TASK TO CARRY OUT: Your task is to transcribe the data exactly while omitting each picture.

INPUT DATA:
---

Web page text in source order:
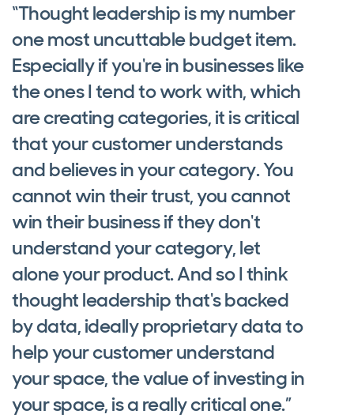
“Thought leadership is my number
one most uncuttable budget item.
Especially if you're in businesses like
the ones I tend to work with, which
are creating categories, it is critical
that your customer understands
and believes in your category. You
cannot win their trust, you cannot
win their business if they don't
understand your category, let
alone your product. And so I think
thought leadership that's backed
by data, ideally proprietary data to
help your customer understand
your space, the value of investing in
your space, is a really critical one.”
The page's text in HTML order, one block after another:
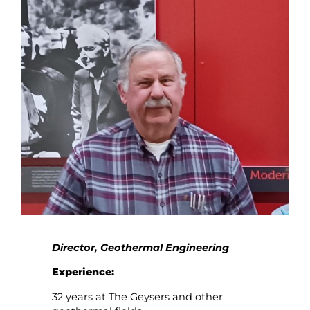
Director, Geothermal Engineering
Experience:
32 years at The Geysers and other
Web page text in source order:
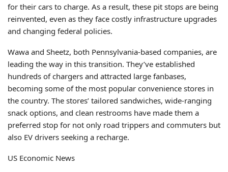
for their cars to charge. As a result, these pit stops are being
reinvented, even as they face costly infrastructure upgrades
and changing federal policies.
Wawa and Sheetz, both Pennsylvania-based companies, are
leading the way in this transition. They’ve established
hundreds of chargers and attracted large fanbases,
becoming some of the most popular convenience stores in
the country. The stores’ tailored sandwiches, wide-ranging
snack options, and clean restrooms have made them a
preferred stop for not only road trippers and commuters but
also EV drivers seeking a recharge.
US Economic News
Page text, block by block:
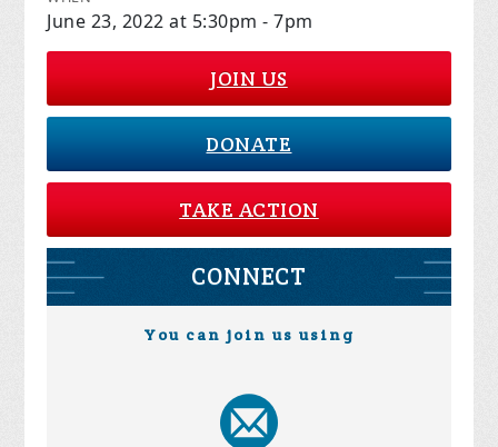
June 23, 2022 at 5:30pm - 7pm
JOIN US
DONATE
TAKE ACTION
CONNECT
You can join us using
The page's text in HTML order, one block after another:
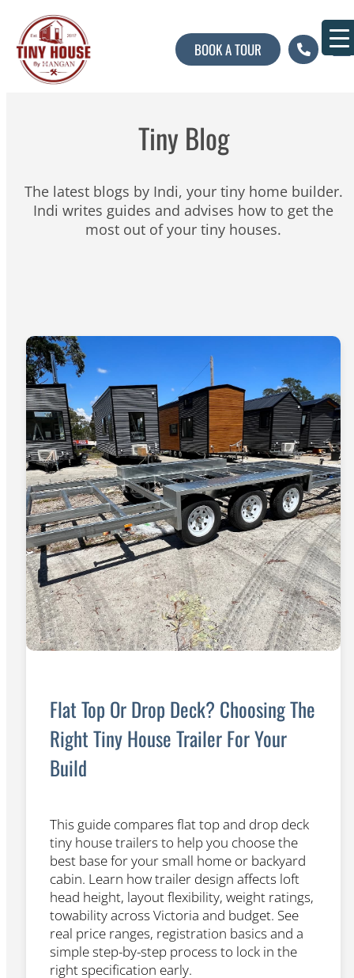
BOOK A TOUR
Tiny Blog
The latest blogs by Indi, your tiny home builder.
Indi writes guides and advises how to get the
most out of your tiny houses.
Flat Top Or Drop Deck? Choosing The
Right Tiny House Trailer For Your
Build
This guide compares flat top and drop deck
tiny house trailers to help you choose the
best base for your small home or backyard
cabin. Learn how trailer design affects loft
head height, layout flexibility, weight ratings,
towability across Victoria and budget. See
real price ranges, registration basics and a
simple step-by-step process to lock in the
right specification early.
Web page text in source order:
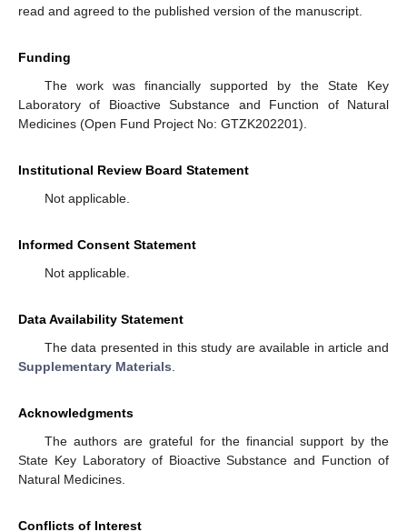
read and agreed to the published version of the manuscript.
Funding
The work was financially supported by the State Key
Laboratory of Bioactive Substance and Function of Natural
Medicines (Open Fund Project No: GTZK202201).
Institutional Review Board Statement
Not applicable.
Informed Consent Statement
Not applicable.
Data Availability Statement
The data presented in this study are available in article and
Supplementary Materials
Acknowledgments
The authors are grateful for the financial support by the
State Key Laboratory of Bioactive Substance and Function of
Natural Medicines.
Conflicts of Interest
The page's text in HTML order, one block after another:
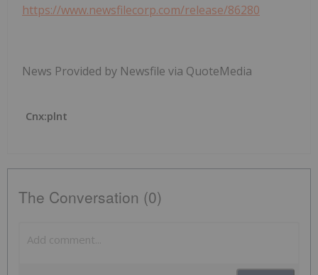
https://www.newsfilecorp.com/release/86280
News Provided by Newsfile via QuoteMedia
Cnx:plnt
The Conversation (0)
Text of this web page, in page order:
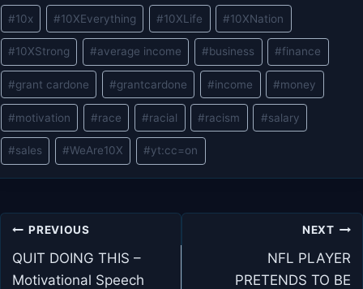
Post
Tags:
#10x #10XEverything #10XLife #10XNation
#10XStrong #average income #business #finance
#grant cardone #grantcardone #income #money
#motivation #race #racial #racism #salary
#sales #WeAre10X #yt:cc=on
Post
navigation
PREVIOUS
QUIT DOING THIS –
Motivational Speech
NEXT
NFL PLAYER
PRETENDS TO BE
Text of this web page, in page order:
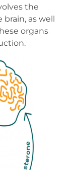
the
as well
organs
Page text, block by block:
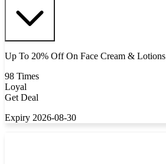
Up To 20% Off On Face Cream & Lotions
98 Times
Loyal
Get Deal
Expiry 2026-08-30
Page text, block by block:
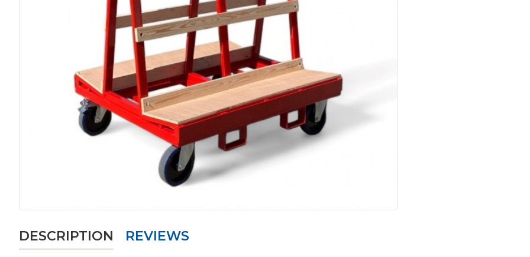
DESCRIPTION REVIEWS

---

FINISHED TASK:
Web page text in source order:
“Thought leadership is my number
one most uncuttable budget item.
Especially if you're in businesses like
the ones I tend to work with, which
are creating categories, it is critical
that your customer understands
and believes in your category. You
cannot win their trust, you cannot
win their business if they don't
understand your category, let
alone your product. And so I think
thought leadership that's backed
by data, ideally proprietary data to
help your customer understand
your space, the value of investing in
your space, is a really critical one.”
The page's text in HTML order, one block after another:
Director, Geothermal Engineering
Experience:
32 years at The Geysers and other
Web page text in source order:
for their cars to charge. As a result, these pit stops are being
reinvented, even as they face costly infrastructure upgrades
and changing federal policies.
Wawa and Sheetz, both Pennsylvania-based companies, are
leading the way in this transition. They’ve established
hundreds of chargers and attracted large fanbases,
becoming some of the most popular convenience stores in
the country. The stores’ tailored sandwiches, wide-ranging
snack options, and clean restrooms have made them a
preferred stop for not only road trippers and commuters but
also EV drivers seeking a recharge.
US Economic News
Page text, block by block:
June 23, 2022 at 5:30pm - 7pm
JOIN US
DONATE
TAKE ACTION
CONNECT
You can join us using
The page's text in HTML order, one block after another:
BOOK A TOUR
Tiny Blog
The latest blogs by Indi, your tiny home builder.
Indi writes guides and advises how to get the
most out of your tiny houses.
Flat Top Or Drop Deck? Choosing The
Right Tiny House Trailer For Your
Build
This guide compares flat top and drop deck
tiny house trailers to help you choose the
best base for your small home or backyard
cabin. Learn how trailer design affects loft
head height, layout flexibility, weight ratings,
towability across Victoria and budget. See
real price ranges, registration basics and a
simple step-by-step process to lock in the
right specification early.
Web page text in source order:
read and agreed to the published version of the manuscript.
Funding
The work was financially supported by the State Key
Laboratory of Bioactive Substance and Function of Natural
Medicines (Open Fund Project No: GTZK202201).
Institutional Review Board Statement
Not applicable.
Informed Consent Statement
Not applicable.
Data Availability Statement
The data presented in this study are available in article and
Supplementary Materials
Acknowledgments
The authors are grateful for the financial support by the
State Key Laboratory of Bioactive Substance and Function of
Natural Medicines.
Conflicts of Interest
The page's text in HTML order, one block after another:
https://www.newsfilecorp.com/release/86280
News Provided by Newsfile via QuoteMedia
Cnx:plnt
The Conversation (0)
Text of this web page, in page order:
Post
Tags:
#10x #10XEverything #10XLife #10XNation
#10XStrong #average income #business #finance
#grant cardone #grantcardone #income #money
#motivation #race #racial #racism #salary
#sales #WeAre10X #yt:cc=on
Post
navigation
PREVIOUS
QUIT DOING THIS –
Motivational Speech
NEXT
NFL PLAYER
PRETENDS TO BE
Text of this web page, in page order:
the
as well
organs
Page text, block by block:
Up To 20% Off On Face Cream & Lotions
98 Times
Loyal
Get Deal
Expiry 2026-08-30
Page text, block by block:
DESCRIPTION REVIEWS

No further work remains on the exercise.